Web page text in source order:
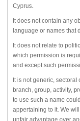
Cyprus.
It does not contain any
language or names that
It does not relate to
which permission is
and except such
It is not generic,
branch, group, activity,
to use such a name
appertaining to it. We
unfair advantage over
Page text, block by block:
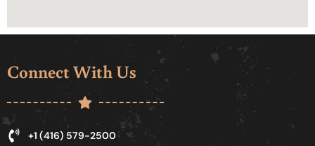
Connect With Us
+1 (416) 579-2500

> [WHAT YOU HAVE TO DO] If an entry above holds a picture, leave that picture out and print the rest exactly.

> [TASK OUTPUT]
Web page text in source order:
Cyprus.
It does not contain any
language or names that
It does not relate to
which permission is
and except such
It is not generic,
branch, group, activity,
to use such a name
appertaining to it. We
unfair advantage over
Page text, block by block:
Connect With Us
+1 (416) 579-2500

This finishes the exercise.